───── INFORMATION

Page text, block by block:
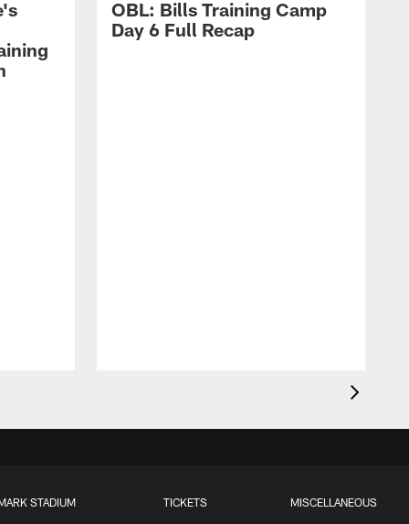
OBL: Bills Training Camp
Day 6 Full Recap
STADIUM TICKETS MISCELLANEOUS
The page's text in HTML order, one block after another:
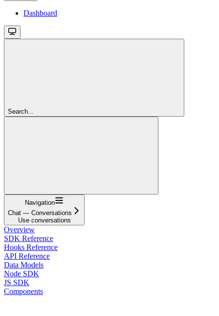
Dashboard
Search...
Navigation
Chat — Conversations
Use conversations
Overview
SDK Reference
Hooks Reference
API Reference
Data Models
Node SDK
JS SDK
Components
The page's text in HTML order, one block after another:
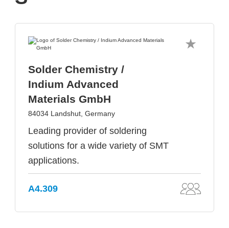
Solder Chemistry /
Indium Advanced
Materials GmbH
84034 Landshut, Germany
Leading provider of soldering
solutions for a wide variety of SMT
applications.
A4.309
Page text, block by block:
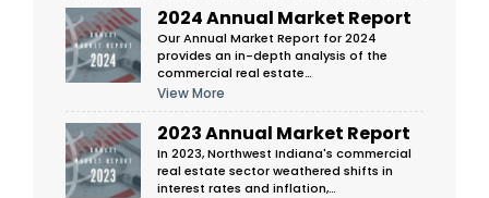
2024 Annual Market Report
Our Annual Market Report for 2024
provides an in-depth analysis of the
commercial real estate…
View More
2023 Annual Market Report
In 2023, Northwest Indiana's commercial
real estate sector weathered shifts in
interest rates and inflation,…
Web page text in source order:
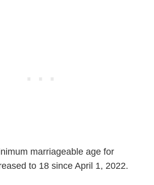
marriageable age for
to 18 since April 1, 2022.
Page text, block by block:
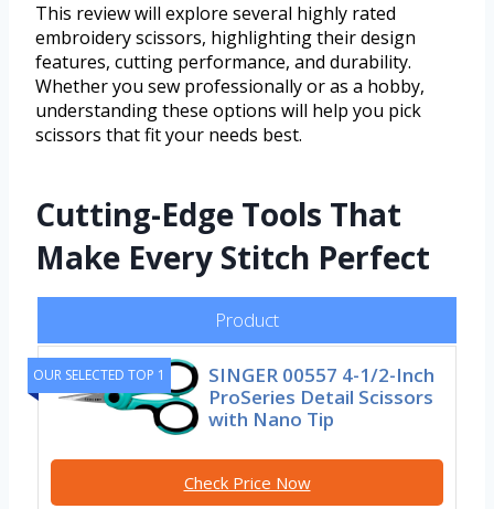
This review will explore several highly rated
embroidery scissors, highlighting their design
features, cutting performance, and durability.
Whether you sew professionally or as a hobby,
understanding these options will help you pick
scissors that fit your needs best.
Cutting-Edge Tools That
Make Every Stitch Perfect
Product
OUR SELECTED TOP 1
SINGER 00557 4-1/2-Inch
ProSeries Detail Scissors
with Nano Tip
Check Price Now
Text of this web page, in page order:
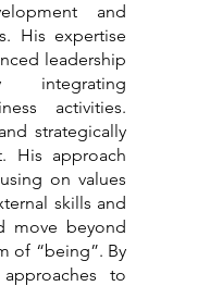
and
His expertise
leadership
integrating
activities.
strategically
His approach
on values
skills and
move beyond
of “being”. By
to

──────────

# [ASSIGNMENT]
Transcribe exactly the line that contains "Web page text" and each line after it through the end of the listing. Leave out the pictures.

# [RESULT FOR THIS EXERCISE]
Web page text in source order:
marriageable age for
to 18 since April 1, 2022.
Page text, block by block:
This review will explore several highly rated
embroidery scissors, highlighting their design
features, cutting performance, and durability.
Whether you sew professionally or as a hobby,
understanding these options will help you pick
scissors that fit your needs best.
Cutting-Edge Tools That
Make Every Stitch Perfect
Product
OUR SELECTED TOP 1
SINGER 00557 4-1/2-Inch
ProSeries Detail Scissors
with Nano Tip
Check Price Now
Text of this web page, in page order:
and
His expertise
leadership
integrating
activities.
strategically
His approach
on values
skills and
move beyond
of “being”. By
to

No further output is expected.